The next thing you know, John is in a bunker type of room, in a secret meeting with Frost, a crusty leader named Commander Grayson (played by David Schaal) and the five other members of the operative team tasked with finding Teague. Commander Grayson tells the team that their mission is to transport Teague to an “off the books” airbase then fly him to an “ever so hush-hush” area where “he’ll live out his days in a steel box.”

Two members of this team are the ones who spend the most time with John on the assignment: tough-as-nails Rachael (played by Lainy Boyle) and John’s right-hand man Shapiro (played by Sam Benjamin), who acts as if he wants to be like Tom Cruise’s Ethan Hunt character in the “Mission: Impossible” movies. The members of this team don’t have very distinct personalities from each other because they’re basically written as people who act like programmed robots or characters in a video game, by going into automatic fight mode when the situation calls for it.

It doesn’t take long for the team to capture Teague, but he escapes when the van they’re in is attacked by a mysterious, masked sniper.
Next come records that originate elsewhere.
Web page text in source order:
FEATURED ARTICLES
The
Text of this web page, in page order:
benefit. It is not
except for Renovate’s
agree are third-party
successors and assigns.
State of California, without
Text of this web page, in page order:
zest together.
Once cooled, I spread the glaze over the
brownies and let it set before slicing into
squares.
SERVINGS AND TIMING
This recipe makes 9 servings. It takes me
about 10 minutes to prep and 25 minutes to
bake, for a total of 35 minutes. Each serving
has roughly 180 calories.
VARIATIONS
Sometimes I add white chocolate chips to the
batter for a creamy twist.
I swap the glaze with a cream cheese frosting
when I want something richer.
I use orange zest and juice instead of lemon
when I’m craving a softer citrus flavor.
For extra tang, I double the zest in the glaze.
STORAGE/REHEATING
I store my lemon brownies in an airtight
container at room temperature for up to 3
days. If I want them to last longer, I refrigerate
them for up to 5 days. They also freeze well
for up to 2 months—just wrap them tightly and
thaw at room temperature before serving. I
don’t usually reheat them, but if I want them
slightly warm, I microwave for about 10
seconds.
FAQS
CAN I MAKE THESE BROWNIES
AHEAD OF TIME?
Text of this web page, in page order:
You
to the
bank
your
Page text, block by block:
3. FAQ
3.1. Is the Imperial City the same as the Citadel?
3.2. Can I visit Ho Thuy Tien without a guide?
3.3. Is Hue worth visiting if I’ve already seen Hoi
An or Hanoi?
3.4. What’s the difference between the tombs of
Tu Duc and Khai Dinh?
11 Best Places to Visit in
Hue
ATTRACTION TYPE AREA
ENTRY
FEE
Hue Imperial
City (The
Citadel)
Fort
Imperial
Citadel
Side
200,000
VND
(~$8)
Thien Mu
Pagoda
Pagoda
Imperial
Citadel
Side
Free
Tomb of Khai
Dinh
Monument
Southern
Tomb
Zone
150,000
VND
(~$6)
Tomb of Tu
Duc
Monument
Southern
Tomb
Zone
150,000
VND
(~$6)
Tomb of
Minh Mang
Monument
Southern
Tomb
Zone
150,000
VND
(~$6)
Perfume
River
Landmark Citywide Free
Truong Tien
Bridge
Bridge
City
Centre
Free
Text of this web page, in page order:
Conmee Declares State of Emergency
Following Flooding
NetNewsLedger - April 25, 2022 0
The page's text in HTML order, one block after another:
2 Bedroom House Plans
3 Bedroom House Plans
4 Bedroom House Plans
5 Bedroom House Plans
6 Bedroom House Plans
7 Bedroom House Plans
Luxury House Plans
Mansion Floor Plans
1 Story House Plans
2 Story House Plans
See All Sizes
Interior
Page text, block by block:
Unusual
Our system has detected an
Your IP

This sniper is named Jen Quaid (played by Katrina Durden), and she has an agenda that’s different from John’s team: She wants to kill Teague. Her reason for doing so is extremely predictable, as if the movie’s title isn’t enough of a hint.

The rest of the movie then shows John’s team battling with Teague’s group of thugs to re-capture him, while both groups are also trying to fight off Jen, who’s a one-woman army with martial-arts skills and some hidden tricks up her sleeve. Because there’s not much of a plot to this mindless fightfest, “I Am Vengeance: Retaliation” repeatedly shows Teague being captured and then escaping and then being captured. Rinse. Spin. Repeat.

The “I Am Vengeance: Retaliation” costume design by Emily-Rose Yiaxis has to be singled out here as especially unimaginative and (quite frankly) lazy. Everyone in the movie’s fight scenes is dressed head to toe in black, except for Teague’s “trophy girlfriend” fiancée Pearl (played by Jessica-Jane Stafford), who’s decked out in a fur coat and a low-cut red dress to show off her ample cleavage. Not surprisingly, Pearl doesn’t really do much except stand around and observe the action. Wouldn’t want to mess up that fur coat.

One of the funniest things about “I Am Vengeance: Retaliation” is it repeatedly does what bad action movies do: When someone is captured or has a gun to their head, instead of being killed right away (which is what would probably happen in real life), the captor spends a lot of time talking while holding the gun (or knife or grenade or whatever weapon is used) to someone’s head/neck/whatever, thereby leaving enough time to be caught off guard and overtaken. It happens so many times in this movie that as soon as someone with a weapon pauses to talk in the middle of a physical fight, it’s almost a guarantee that the motormouth is going to be ambushed.

John is apparently a legendary mercenary because even some of Teague’s thugs are slightly in awe of him. When one of Teague’s henchmen named Renner (played by Bentley Kalu) holds a knife to John’s neck and is about to kill him, Renner drags out the moment by striking up a conversation with John. When one of his cohorts admonishes Renner for taking his time to kill John, Renner says, “Don’t rush me. I’m killing a hero here.” Renner then asks John, “Any last words?” John’s reply: “Prepare to be deeply embarrassed.”

It goes without saying that the movie’s terrible dialogue can make watching this dreck somewhat bearable if people can laugh at how bad it is. In one scene where Rachael wishes John good luck when he temporarily goes off on his own to find Teague, she says to him, “Don’t get killed and stuff.” In another scene when John and Teague have an inevitable one-on-one showdown, Teague says to John: “You’re like herpes. I can’t get rid of you.”

There is no cure for herpes, but there’s a cure for anyone who experiences this stupid junk pile of an action film: Watch a “Mission: Impossible” movie instead.

Saban Films released “I Am Vengeance: Retaliation” on digital and VOD on June 19, 2020.